2010-07-09 Thread Daniel Fischer
On Friday 09 July 2010 01:03:48, Luke Palmer wrote:
 On Thu, Jul 8, 2010 at 4:23 PM, Daniel Fischer daniel.is.fisc...@web.de 
wrote:
  On Friday 09 July 2010 00:10:24, Daniel Fischer wrote:
  You can also use a library (e.g.
  http://hackage.haskell.org/package/data- memocombinators) to do the
  memoisation for you.
 
  Well, actualy, I think http://hackage.haskell.org/package/MemoTrie
  would be the better choice for the moment, data-memocombinators
  doesn't seem to offer the functionality we need out of the box.

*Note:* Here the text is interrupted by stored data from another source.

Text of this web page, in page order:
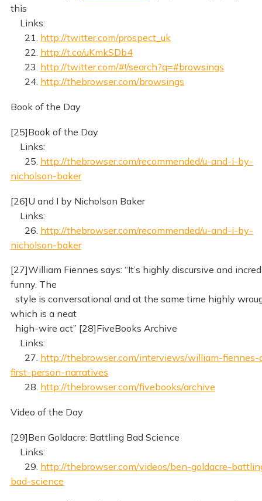
this
Links:
21. http://twitter.com/prospect_uk
22. http://t.co/uKmkSDb4
23. http://twitter.com/#!/search?q=#browsings
24. http://thebrowser.com/browsings
Book of the Day
[25]Book of the Day
Links:
25. http://thebrowser.com/recommended/u-and-i-by-
nicholson-baker
[26]U and I by Nicholson Baker
Links:
26. http://thebrowser.com/recommended/u-and-i-by-
nicholson-baker
[27]William Fiennes says: “It’s highly discursive and
funny. The
style is conversational and at the same time highly
which is a neat
high-wire act” [28]FiveBooks Archive
Links:
27. http://thebrowser.com/interviews/william-fiennes-
first-person-narratives
28. http://thebrowser.com/fivebooks/archive
Video of the Day
[29]Ben Goldacre: Battling Bad Science
Links:
29. http://thebrowser.com/videos/ben-goldacre-
bad-science

 I'm interested to hear what functionality MemoTrie has that
 data-memocombinators does not.  I wrote the latter in hopes that it
 would be strictly more powerful*.

It's probably my night-blindness, but I didn't see an immediate way to 
memoise a simple function on a short look at the docs, like

memo :: (ConstraintOn a) = (a - b) - a - b

, which Data.MemoTrie provides (together with memo2 and memo3, which data-
memocombinators provide too).

Taking a closer look at the docs in daylight, I see data-mc provides that 
out of the box too, the stuff is just differently named (bool, char, 
integral, ...) - which I didn't expect.

So you could take it as an indication that I'm visually impaired, or as an 
indication that the docs aren't as obvious as they could be.

Cheers,
Daniel

 Luke

 * Actually MemoTrie wasn't around when I wrote that, but I meant the
 combinatory technique should be strictly more powerful than a
 typeclass technique.  And data-memocombinators has many primitives, so
 I'm still curious.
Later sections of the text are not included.